Lou, I still use some of the practical knowledge I learned from that book. I used it tonight. I've been debating whether or not to take the girls back east for Thanksgiving (something we've done for 4 years now). For some odd reason, I'm having misgivings about doing that--even though I'd love to see my parents and friends, I just feel that I want to stay home.

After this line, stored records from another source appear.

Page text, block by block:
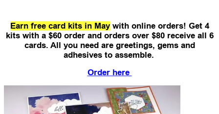
Earn free card kits in Maywith online orders! Get 4
kits with a $60 order and orders over $80 receive all 6
cards. All you need are greetings, gems and
adhesives to assemble.
Order here

I put in a call to Mr. W. last night and asked him if his dad was still planning on heading down from Bozeman to spend Thankgiving with him. He answered my question a little while ago, letting me know that he needs to call his dad to see if that's still the plan. He asked me why, so I told him that I was rethinking travel plans to DC (he had given me his blessing back in August when we discussed this, so he was a bit surprised). I got a little quiet and said, "It's been 4 years since you've seen the girls on Thanksgiving Day, and I'm feeling something tug at my heart about that." I could feel the heaviness in the air and he said quietly, "Wow. It's been that long?" It wasn't really a question but a very sad commentary. I said, "Yes. And I'm thinking that I'd like to give you and your Dad a chance to have them if I can." I don't think he knew what to think or say, Lou. He responded, "If that's what you decide to do, I'll cook and have you and the girls come over to join us, okay?" I told him, "Or I can cook too and have you guys over."

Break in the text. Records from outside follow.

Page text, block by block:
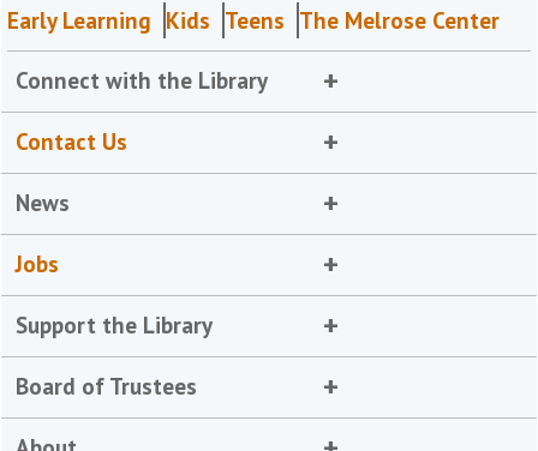
Early Learning Kids Teens The Melrose Center
Connect with the Library
Contact Us
News
Jobs
Support the Library
Board of Trustees

He just told me he'd let me know as soon as he talked to his dad. I'm seriously thinking of wrestling some control here... I'd like to cook, if only for one reason. I'd like the chance to do something for his dad... something his Mom accused me of not doing for her son/our family when we were still married. It seemed to really bug them that he did most of the cooking, and I'd like the chance to change a very old perception. I'll let you know how that pans out.

When we hung up, he seemed almost reluctant to say goodbye. We have our standard closing--something we've shared since the time we dated. We close all our convos with, "Ciao for now." and then we say bye. His "bye" was kind of emotional and squeaky. I'm feeling a little sad about pointing out the obvious to him. I know that he's been contemplating and reviewing lately, and this truth must hurt a whole lot. My D12 told me earlier this week that he's told her that he honestly regrets the damage he caused by his choices. I know he means it.

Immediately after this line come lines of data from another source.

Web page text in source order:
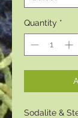
Quantity *
Sodalite &
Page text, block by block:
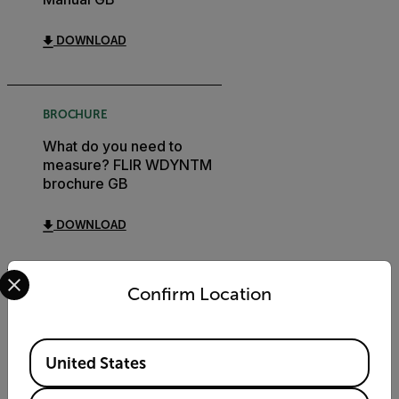
DOWNLOAD
BROCHURE
What do you need to
measure? FLIR WDYNTM
brochure GB
DOWNLOAD
CERTIFICATION
DOWNLOAD
Confirm Location
Select your preferred country and language from the
Available Locations
United States

Be well too, Lou. You are a very dear man, and I've become most fond of you. Now, I must find my D9, who is stomping around the house in roller blades. She's scaring the dog witless.

Take care,

Betsey

p.s. Lou, I don't blame you for wanting a spouse who doesn't criticize you 75% of the time. I wouldn't either. And I got that from Laura too. I have learned to keep my mouth shut in that department. Except at work.

Last edited by Underdog; 10/20/06 02:15 AM.

"There are only 2 ways to live your life. One is as though nothing is a miracle. The other is as though everything is a miracle."